● Exercise requirements: Leave out the pictures and output exactly the lines below from the one with "Advantages of Fintech Business" down to the one with "The Contour Concierge", both of them included.

● Extracted records:
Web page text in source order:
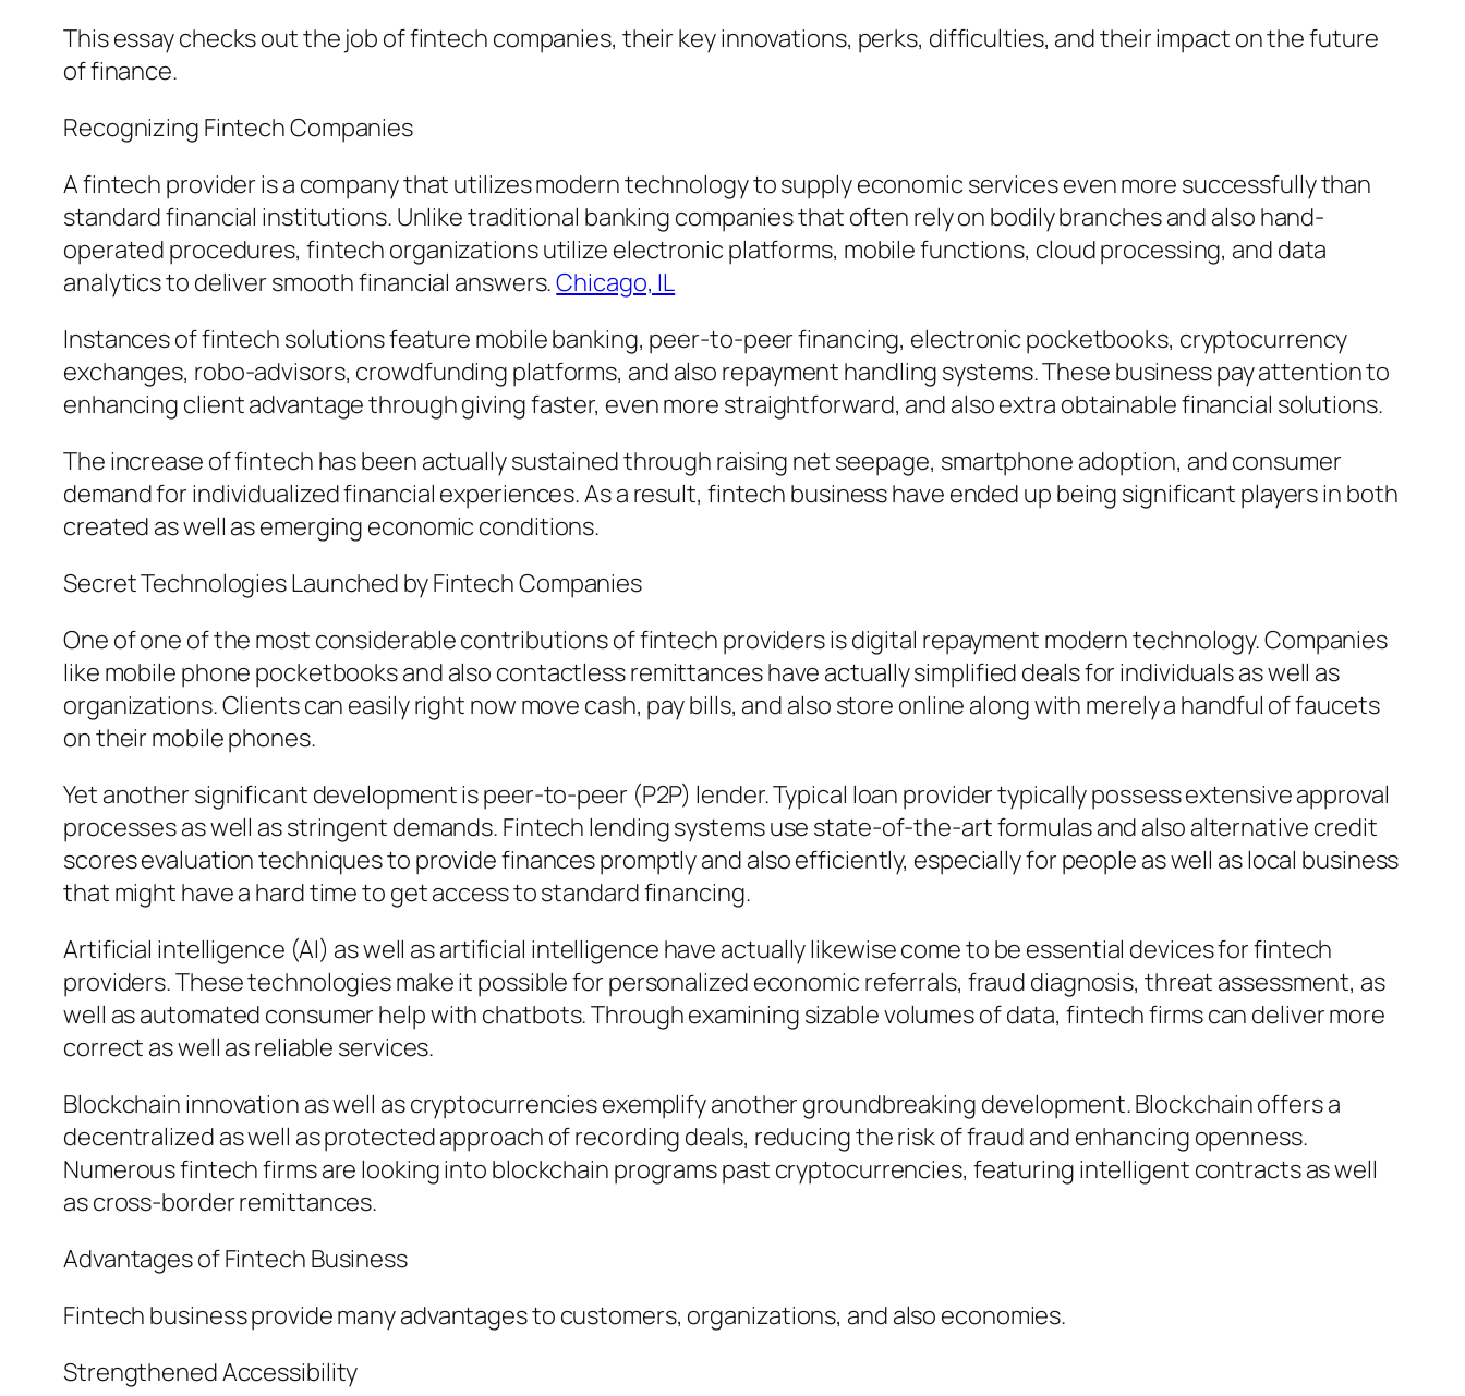
This essay checks out the job of fintech companies, their key innovations, perks, difficulties, and their impact on the future
of finance.
Recognizing Fintech Companies
A fintech provider is a company that utilizes modern technology to supply economic services even more successfully than
standard financial institutions. Unlike traditional banking companies that often rely on bodily branches and also hand-
operated procedures, fintech organizations utilize electronic platforms, mobile functions, cloud processing, and data
analytics to deliver smooth financial answers.Chicago, IL
Instances of fintech solutions feature mobile banking, peer-to-peer financing, electronic pocketbooks, cryptocurrency
exchanges, robo-advisors, crowdfunding platforms, and also repayment handling systems. These business pay attention to
enhancing client advantage through giving faster, even more straightforward, and also extra obtainable financial solutions.
The increase of fintech has been actually sustained through raising net seepage, smartphone adoption, and consumer
demand for individualized financial experiences. As a result, fintech business have ended up being significant players in both
created as well as emerging economic conditions.
Secret Technologies Launched by Fintech Companies
One of one of the most considerable contributions of fintech providers is digital repayment modern technology. Companies
like mobile phone pocketbooks and also contactless remittances have actually simplified deals for individuals as well as
organizations. Clients can easily right now move cash, pay bills, and also store online along with merely a handful of faucets
on their mobile phones.
Yet another significant development is peer-to-peer (P2P) lender. Typical loan provider typically possess extensive approval
processes as well as stringent demands. Fintech lending systems use state-of-the-art formulas and also alternative credit
scores evaluation techniques to provide finances promptly and also efficiently, especially for people as well as local business
that might have a hard time to get access to standard financing.
Artificial intelligence (AI) as well as artificial intelligence have actually likewise come to be essential devices for fintech
providers. These technologies make it possible for personalized economic referrals, fraud diagnosis, threat assessment, as
well as automated consumer help with chatbots. Through examining sizable volumes of data, fintech firms can deliver more
correct as well as reliable services.
Blockchain innovation as well as cryptocurrencies exemplify another groundbreaking development. Blockchain offers a
decentralized as well as protected approach of recording deals, reducing the risk of fraud and enhancing openness.
Numerous fintech firms are looking into blockchain programs past cryptocurrencies, featuring intelligent contracts as well
as cross-border remittances.
Advantages of Fintech Business
Fintech business provide many advantages to customers, organizations, and also economies.
Strengthened Accessibility
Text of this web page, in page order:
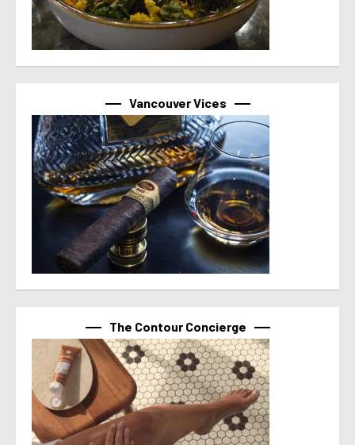
Vancouver Vices
The Contour Concierge
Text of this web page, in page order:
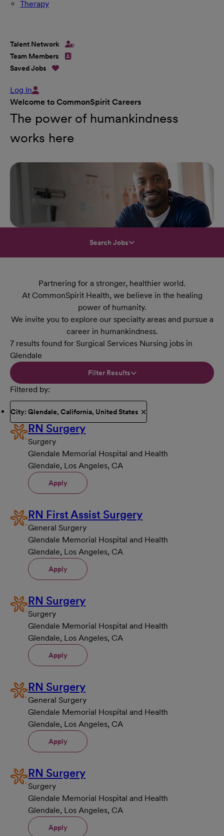
Therapy
Talent Network
Team Members
Saved Jobs
Log In
Welcome to CommonSpirit Careers
The power of humankindness
works here
Search Jobs
Partnering for a stronger, healthier world.
At CommonSpirit Health, we believe in the healing
power of humanity.
We invite you to explore our specialty areas and pursue a
career in humankindness.
7 results found for Surgical Services Nursing jobs in
Glendale
Filter Results
Filtered by
City: Glendale, California, United States
RN Surgery
Surgery
Glendale Memorial Hospital and Health
Glendale, Los Angeles, CA
Apply
RN First Assist Surgery
General Surgery
Glendale Memorial Hospital and Health
Glendale, Los Angeles, CA
Apply
RN Surgery
Surgery
Glendale Memorial Hospital and Health
Glendale, Los Angeles, CA
Apply
RN Surgery
General Surgery
Glendale Memorial Hospital and Health
Glendale, Los Angeles, CA
Apply
RN Surgery
Surgery
Glendale Memorial Hospital and Health
Glendale, Los Angeles, CA
Apply
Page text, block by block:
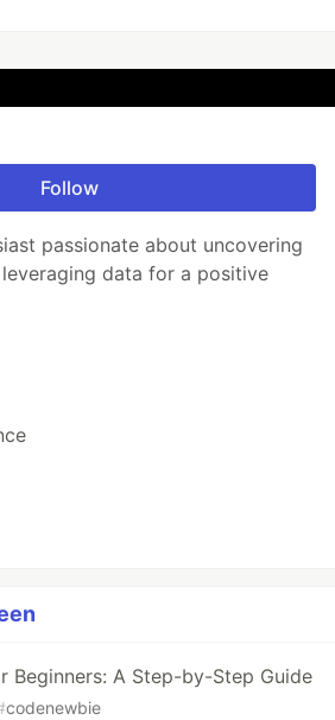
Follow
passionate about uncovering
data for a positive
Beginners: A Step-by-Step Guide
codenewbie
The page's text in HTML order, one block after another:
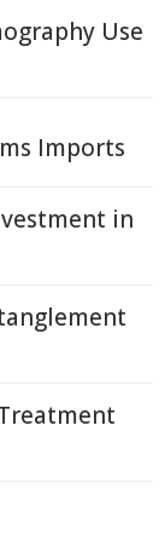
Use
Imports
in
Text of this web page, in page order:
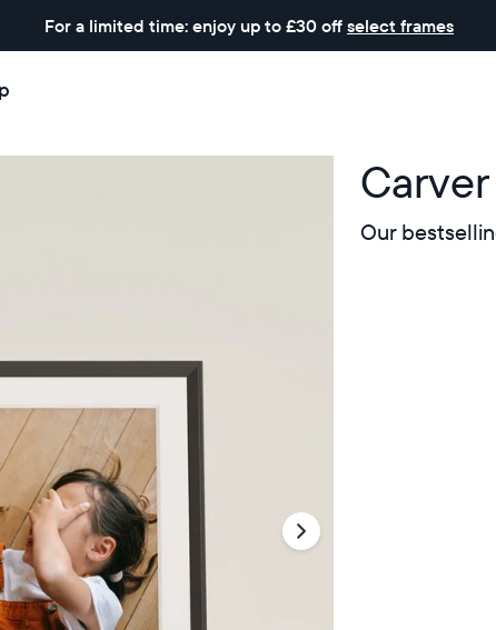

● Result of this exercise:
Advantages of Fintech Business
Fintech business provide many advantages to customers, organizations, and also economies.
Strengthened Accessibility
Text of this web page, in page order:
Vancouver Vices
The Contour Concierge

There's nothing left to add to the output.